Decades passed though, and a niggling dissatisfaction began to grow in Ray Bradbury’s breast. The problem was that the future simply wasn’t coming fast enough, and after many slow centuries, he’d become bored. That was when he first heard of the fabulous Doctor Knox.

The people who usually employed Dr. Knox’s services were trying to avoid death. Ray Bradbury saw Dr. Knox’s new services as a way to avoid boredom. Instead of ploughing headfirst through the interminable decades, he’d be revived every fifty years. Thanks to compound interest, he’d be able to tour the latest age in style. Depending on how he liked it when he was revived, he would stay anywhere from a few months to a few years before going back into his own custom-built casket and soaking for another half century. He would never live a boring day in his life again.

This time around, he’d been up and about for over two years, and there was still so much to see. Culture had becoming so fast-moving that you couldn’t possibly hope to come to grips with it in a few months, or even a few years. The Internet had only really come into its own in the last twenty years, and it had already transformed and added to the global culture in ways he could never have imagined. How different would the world look in fifty more years, or a hundred?

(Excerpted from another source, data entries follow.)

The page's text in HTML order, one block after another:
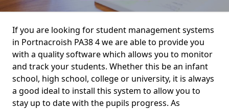
If you are looking for student management systems
in Portnacroish PA38 4 we are able to provide you
with a quality software which allows you to monitor
and track your students. Whether this be an infant
school, high school, college or university, it is always
a good ideal to install this system to allow you to
stay up to date with the pupils progress. As

These thoughts were filtering through his head when he unexpectedly put his book down on the table. He hadn’t meant to do that. A hot sensation began at the crown of his head, then quickly spread down through his whole body. Once it reached his feet the odd feeling paused, then flared burning hot. It was like his skin, bones, and vitals were all being flung away in different directions. He screamed, but no sound came from his lips.

“I was reading that,” The Guest complained.

The Guest, who had been enjoying the book, felt an odd jolt. It was what he imagined it would feel like if someone had shoved past him on the street. Being immaterial, it wasn’t a sensation he ever expected to feel.

“What are you doing?!” he asked of Ray Bradbury. The Guest focused his senses inward and found someone new. He realized with a shock that Ray Bradbury had been evicted! This new presence smelled like old blood and smoke from a burning tire. Beyond that, it was both bad and stupid. He could feel the unsophisticated desire to do harm coming off of it in red, stinking waves. The Guest was sure the new guy hadn’t noticed him, he was certain he would have been kicked out just like poor Ray Bradbury.

The Guest made himself as small as he could, and because there was no alcohol began muttering, “I must not fear, fear is the mind-killer. Fear is the little death that brings total obliteration..."



*     *     *



In Vancouver and Senak, hundreds of people looked up from what they were doing and silently left their jobs, their beds, their families, and simply walked away. If they did speak, it was only with a word or two spoken in an unfamiliar voice; bad actors reading from a new script.

Some were stopped by concerned friends, only to become quietly violent, silently striking out at those who tried to get in their way without rage or passion. A few were physically restrained. Once they were down, they lay quietly like a toad on its back, simply staring ahead and waiting. As soon as they were able though, they would try and leave again, and again.

The sleepwalkers drove, walked, hailed taxis, and slowly began to condense into groups no smaller than four, or bigger than ten. They gathered, staring through each other with thoughtless gazes, and waited.